Once entering a freight elevator you take a ride up into the Twilight Zone and fall back to earth - repeatedly.
The Hollywood Tower Hotel |
In Florida, starting in the library, take a look at the director sign. Inside the glass-encased box you'll see that some of the letters have fallen to the bottom spelling out -- “evil tower u r doomed.”
When you are watching the television in the library, look for the little girl getting on the elevator and watch what she is holding - a vintage Mickey Mouse doll. And when the stars begin to swirl when the elevator car reaches the "fifth dimension" you'll find a hidden Mickey Mouse.
According to a Disney news release, "Walt Disney Imagineers searched Hollywood auction houses for the hotel furnishings. French bronzes by the 19th century artist Moreau are found in the attraction, as well as furniture pieces that graced Hollywood clubs and hotels throughout the 1920s."
Not only did the Imagineers pay great detail to the interior of the building, but they built a landscape to resemble the hills of the Elysian and Griffith Parks in Los Angeles, according to the news release.

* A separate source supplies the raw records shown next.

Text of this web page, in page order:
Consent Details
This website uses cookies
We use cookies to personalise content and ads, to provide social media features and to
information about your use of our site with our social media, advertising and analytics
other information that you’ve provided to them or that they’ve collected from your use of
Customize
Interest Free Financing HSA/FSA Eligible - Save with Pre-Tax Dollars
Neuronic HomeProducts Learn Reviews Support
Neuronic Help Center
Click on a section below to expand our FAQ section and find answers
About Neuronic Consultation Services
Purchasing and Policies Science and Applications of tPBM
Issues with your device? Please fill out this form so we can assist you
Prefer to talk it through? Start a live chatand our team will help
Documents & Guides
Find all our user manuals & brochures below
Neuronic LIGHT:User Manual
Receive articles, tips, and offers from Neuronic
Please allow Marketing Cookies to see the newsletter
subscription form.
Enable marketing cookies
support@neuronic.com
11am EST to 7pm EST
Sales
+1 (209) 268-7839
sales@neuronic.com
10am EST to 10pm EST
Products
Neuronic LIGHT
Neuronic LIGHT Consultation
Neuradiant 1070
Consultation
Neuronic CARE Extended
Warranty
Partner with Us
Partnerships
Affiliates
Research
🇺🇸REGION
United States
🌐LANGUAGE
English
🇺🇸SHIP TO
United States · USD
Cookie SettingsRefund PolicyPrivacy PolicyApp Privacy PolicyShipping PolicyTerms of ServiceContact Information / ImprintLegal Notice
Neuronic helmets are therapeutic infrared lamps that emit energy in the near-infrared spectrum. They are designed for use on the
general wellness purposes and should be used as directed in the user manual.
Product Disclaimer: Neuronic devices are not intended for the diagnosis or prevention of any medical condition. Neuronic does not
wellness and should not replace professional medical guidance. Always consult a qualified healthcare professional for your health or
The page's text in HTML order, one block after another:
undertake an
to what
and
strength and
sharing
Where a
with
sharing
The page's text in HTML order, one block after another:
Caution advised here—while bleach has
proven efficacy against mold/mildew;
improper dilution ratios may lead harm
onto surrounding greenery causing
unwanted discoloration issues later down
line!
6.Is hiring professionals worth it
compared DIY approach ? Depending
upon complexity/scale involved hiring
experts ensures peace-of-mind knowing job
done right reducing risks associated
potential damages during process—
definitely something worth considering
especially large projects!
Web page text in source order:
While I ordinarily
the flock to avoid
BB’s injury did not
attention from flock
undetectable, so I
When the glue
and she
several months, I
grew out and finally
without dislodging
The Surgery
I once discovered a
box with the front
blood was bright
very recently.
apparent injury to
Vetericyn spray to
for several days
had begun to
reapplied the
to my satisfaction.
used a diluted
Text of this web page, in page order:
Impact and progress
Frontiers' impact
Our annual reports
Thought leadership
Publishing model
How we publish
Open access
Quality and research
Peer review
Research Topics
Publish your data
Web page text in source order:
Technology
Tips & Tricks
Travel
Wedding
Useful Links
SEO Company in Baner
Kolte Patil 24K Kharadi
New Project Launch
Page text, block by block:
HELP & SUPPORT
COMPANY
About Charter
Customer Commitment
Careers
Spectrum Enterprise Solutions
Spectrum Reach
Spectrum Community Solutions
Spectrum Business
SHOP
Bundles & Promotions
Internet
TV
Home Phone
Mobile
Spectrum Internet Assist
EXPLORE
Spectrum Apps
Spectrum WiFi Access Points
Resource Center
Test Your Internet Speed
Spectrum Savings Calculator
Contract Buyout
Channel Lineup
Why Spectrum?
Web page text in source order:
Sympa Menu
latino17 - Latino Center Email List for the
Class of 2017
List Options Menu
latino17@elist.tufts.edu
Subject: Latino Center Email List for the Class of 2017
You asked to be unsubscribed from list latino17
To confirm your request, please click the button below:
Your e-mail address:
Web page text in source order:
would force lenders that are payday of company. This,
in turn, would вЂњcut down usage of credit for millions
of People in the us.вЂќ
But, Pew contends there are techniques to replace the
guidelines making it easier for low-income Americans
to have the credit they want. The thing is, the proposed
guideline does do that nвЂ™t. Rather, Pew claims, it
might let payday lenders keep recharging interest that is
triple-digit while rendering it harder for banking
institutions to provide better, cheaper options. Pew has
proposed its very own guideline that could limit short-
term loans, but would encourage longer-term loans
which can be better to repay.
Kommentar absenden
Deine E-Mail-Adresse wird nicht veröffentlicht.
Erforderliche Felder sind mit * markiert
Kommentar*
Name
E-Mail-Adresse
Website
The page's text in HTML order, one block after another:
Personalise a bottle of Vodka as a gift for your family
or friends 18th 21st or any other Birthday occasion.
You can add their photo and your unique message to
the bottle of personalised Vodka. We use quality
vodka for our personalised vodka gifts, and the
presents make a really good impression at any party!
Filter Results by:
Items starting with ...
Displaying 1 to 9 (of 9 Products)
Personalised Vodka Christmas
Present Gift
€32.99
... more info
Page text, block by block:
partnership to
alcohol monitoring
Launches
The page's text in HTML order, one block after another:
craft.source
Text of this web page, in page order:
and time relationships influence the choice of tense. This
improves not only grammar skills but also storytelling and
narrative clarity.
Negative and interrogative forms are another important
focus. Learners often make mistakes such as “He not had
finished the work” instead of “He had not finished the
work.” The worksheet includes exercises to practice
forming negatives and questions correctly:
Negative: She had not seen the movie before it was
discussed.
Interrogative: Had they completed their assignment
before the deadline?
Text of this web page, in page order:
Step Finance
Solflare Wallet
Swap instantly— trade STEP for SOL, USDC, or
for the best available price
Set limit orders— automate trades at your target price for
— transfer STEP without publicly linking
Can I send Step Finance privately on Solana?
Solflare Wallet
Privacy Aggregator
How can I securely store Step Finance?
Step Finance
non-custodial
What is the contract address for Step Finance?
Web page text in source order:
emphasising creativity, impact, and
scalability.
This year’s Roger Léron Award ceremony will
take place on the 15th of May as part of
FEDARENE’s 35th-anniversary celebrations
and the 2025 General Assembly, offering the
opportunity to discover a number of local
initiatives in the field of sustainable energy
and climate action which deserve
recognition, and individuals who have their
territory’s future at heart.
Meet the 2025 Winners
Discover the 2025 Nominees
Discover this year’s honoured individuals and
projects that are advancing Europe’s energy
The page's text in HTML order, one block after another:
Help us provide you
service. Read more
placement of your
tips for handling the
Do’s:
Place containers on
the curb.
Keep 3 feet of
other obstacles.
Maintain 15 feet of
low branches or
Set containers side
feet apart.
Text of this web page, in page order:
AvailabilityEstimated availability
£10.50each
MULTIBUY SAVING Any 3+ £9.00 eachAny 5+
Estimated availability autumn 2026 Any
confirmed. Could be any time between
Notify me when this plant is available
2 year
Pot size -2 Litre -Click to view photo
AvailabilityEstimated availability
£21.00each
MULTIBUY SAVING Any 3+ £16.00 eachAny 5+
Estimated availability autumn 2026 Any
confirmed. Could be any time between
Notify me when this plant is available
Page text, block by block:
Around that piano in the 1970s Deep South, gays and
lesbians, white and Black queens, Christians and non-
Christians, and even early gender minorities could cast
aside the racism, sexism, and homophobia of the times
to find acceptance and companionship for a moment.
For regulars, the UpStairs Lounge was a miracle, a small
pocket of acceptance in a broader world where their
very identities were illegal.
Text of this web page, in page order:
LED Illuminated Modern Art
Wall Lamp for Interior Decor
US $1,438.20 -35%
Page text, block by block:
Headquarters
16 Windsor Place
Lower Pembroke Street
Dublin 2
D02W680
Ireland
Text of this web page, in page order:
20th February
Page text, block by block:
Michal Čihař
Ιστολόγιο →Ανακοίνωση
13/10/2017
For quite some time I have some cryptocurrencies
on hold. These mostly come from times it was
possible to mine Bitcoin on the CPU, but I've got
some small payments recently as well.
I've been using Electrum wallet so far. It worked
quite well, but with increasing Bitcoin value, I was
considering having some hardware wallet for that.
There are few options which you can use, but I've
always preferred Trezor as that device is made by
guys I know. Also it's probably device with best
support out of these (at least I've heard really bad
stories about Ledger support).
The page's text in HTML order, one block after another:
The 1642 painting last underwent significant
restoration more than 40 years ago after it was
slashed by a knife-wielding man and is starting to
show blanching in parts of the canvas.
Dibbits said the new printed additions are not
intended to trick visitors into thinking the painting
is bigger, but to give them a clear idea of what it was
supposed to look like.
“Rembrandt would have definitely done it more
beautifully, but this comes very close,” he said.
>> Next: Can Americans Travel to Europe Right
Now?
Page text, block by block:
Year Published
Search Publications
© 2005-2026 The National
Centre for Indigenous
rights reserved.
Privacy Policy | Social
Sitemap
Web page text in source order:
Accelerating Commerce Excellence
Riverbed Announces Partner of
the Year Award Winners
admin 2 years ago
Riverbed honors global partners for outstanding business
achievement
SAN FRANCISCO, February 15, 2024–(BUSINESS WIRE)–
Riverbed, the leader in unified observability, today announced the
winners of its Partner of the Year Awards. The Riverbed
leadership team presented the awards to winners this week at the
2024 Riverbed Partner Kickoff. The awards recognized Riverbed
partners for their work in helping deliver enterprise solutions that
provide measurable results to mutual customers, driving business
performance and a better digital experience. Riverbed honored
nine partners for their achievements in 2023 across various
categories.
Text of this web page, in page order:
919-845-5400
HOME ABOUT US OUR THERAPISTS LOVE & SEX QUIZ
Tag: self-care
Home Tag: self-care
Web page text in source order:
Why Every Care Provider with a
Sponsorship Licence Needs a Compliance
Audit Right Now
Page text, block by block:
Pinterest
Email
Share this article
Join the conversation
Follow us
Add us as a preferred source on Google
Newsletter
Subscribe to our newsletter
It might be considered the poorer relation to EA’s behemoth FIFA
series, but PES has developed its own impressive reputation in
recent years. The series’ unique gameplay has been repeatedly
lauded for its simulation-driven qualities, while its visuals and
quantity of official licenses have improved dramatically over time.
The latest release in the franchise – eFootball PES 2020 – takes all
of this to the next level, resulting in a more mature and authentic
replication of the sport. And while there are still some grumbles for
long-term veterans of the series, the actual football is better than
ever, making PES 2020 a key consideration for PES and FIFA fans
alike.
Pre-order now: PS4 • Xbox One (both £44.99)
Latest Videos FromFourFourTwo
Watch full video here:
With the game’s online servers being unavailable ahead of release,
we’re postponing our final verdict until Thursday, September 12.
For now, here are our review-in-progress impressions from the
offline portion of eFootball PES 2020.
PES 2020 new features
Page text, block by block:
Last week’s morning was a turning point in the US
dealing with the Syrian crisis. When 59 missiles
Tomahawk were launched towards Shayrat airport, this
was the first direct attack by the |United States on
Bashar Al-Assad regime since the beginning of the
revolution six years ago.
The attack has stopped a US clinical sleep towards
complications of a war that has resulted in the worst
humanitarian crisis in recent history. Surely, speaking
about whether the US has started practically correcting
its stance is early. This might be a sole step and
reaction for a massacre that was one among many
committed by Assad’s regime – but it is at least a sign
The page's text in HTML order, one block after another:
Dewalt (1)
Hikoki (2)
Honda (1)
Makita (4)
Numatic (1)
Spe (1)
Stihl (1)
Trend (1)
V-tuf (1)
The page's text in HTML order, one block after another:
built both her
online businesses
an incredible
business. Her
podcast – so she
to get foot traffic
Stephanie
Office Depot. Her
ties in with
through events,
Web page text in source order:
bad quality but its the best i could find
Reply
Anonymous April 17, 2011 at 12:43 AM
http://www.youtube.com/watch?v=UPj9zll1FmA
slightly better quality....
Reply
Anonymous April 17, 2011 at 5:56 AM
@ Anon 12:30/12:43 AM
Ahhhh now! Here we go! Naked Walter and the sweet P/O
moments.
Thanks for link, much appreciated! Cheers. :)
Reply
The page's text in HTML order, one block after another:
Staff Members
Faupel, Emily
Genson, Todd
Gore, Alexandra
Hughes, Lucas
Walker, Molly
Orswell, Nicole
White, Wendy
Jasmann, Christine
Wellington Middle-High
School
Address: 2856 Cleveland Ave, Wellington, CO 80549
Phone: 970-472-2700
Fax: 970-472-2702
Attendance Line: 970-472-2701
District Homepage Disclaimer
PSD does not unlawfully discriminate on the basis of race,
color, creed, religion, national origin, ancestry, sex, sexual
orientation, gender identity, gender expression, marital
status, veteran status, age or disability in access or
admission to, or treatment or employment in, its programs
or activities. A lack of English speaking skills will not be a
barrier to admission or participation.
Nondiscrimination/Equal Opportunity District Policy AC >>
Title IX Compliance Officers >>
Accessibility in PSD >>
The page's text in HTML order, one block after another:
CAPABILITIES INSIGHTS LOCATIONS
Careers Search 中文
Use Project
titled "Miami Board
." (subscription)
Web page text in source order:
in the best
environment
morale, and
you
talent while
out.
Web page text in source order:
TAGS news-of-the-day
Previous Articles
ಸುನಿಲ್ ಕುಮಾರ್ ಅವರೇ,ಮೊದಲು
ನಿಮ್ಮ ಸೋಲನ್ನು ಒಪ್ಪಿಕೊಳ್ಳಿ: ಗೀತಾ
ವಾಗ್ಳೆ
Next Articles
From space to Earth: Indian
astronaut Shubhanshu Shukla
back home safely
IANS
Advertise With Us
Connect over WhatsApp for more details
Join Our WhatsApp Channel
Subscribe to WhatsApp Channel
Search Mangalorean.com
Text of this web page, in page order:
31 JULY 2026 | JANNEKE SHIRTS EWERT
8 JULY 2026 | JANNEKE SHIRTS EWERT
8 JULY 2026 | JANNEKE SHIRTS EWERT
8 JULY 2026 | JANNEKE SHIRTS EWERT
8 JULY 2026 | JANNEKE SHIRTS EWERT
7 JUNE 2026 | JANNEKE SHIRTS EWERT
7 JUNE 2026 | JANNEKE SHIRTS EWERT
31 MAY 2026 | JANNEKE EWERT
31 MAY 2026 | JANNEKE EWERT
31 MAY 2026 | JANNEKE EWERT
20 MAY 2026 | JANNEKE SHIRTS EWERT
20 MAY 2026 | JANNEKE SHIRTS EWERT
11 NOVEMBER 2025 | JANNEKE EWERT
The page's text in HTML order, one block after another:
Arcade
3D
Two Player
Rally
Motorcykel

And don't forget to listen to the music for Duke Ellington's "Mood Indigo,"and Bunny Berigan's "We'll Meet Again."
In California, the glass display cases outside the library contain props that reference two “Twilight Zone” episodes. One is a gold thimble from "The After Hours,” starring Anne Francis as a woman who has forgotten that she is not actually a human being but a department store mannequin; and a broken stopwatch from “A Kind of a Stopwatch,” the story of a watch that stops time.
The biggest secret is probably how the elevator -- which drops about 13 stories -- works. The elevator doesn't drop. It's on a piston which pushes the elevator up and pulls it down.